▶ [YOUR TASK]: Output every entry exactly, from the first line to the last.

Source data:
-.-.-
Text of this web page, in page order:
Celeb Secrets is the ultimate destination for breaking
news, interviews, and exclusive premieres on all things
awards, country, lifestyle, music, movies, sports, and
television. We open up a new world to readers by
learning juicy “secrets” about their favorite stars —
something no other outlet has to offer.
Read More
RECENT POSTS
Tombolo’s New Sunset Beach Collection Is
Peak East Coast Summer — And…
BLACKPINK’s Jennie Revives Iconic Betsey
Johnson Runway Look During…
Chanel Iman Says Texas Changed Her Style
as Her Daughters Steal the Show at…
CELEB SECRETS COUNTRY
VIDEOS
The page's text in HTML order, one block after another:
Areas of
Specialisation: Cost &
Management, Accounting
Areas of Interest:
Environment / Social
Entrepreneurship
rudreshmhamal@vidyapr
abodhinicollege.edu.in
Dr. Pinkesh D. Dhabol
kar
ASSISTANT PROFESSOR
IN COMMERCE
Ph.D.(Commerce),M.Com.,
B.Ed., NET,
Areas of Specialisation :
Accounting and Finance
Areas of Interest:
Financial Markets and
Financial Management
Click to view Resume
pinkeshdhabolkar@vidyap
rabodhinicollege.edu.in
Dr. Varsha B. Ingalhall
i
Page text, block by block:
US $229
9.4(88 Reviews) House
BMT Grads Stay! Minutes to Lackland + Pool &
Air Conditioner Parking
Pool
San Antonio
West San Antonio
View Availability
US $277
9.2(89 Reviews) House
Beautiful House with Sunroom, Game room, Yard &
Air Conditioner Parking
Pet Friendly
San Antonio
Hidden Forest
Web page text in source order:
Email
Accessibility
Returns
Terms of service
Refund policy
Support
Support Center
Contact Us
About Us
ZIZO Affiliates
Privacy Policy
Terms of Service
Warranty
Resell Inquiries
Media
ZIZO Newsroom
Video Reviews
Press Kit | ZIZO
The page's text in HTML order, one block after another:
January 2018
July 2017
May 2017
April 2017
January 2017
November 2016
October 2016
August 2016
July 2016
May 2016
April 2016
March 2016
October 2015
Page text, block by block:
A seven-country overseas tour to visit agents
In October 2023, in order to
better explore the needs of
-.-.-
▶ [RESPONSE]:
Text of this web page, in page order:
Celeb Secrets is the ultimate destination for breaking
news, interviews, and exclusive premieres on all things
awards, country, lifestyle, music, movies, sports, and
television. We open up a new world to readers by
learning juicy “secrets” about their favorite stars —
something no other outlet has to offer.
Read More
RECENT POSTS
Tombolo’s New Sunset Beach Collection Is
Peak East Coast Summer — And…
BLACKPINK’s Jennie Revives Iconic Betsey
Johnson Runway Look During…
Chanel Iman Says Texas Changed Her Style
as Her Daughters Steal the Show at…
CELEB SECRETS COUNTRY
VIDEOS
The page's text in HTML order, one block after another:
Areas of
Specialisation: Cost &
Management, Accounting
Areas of Interest:
Environment / Social
Entrepreneurship
rudreshmhamal@vidyapr
abodhinicollege.edu.in
Dr. Pinkesh D. Dhabol
kar
ASSISTANT PROFESSOR
IN COMMERCE
Ph.D.(Commerce),M.Com.,
B.Ed., NET,
Areas of Specialisation :
Accounting and Finance
Areas of Interest:
Financial Markets and
Financial Management
Click to view Resume
pinkeshdhabolkar@vidyap
rabodhinicollege.edu.in
Dr. Varsha B. Ingalhall
i
Page text, block by block:
US $229
9.4(88 Reviews) House
BMT Grads Stay! Minutes to Lackland + Pool &
Air Conditioner Parking
Pool
San Antonio
West San Antonio
View Availability
US $277
9.2(89 Reviews) House
Beautiful House with Sunroom, Game room, Yard &
Air Conditioner Parking
Pet Friendly
San Antonio
Hidden Forest
Web page text in source order:
Email
Accessibility
Returns
Terms of service
Refund policy
Support
Support Center
Contact Us
About Us
ZIZO Affiliates
Privacy Policy
Terms of Service
Warranty
Resell Inquiries
Media
ZIZO Newsroom
Video Reviews
Press Kit | ZIZO
The page's text in HTML order, one block after another:
January 2018
July 2017
May 2017
April 2017
January 2017
November 2016
October 2016
August 2016
July 2016
May 2016
April 2016
March 2016
October 2015
Page text, block by block:
A seven-country overseas tour to visit agents
In October 2023, in order to
better explore the needs of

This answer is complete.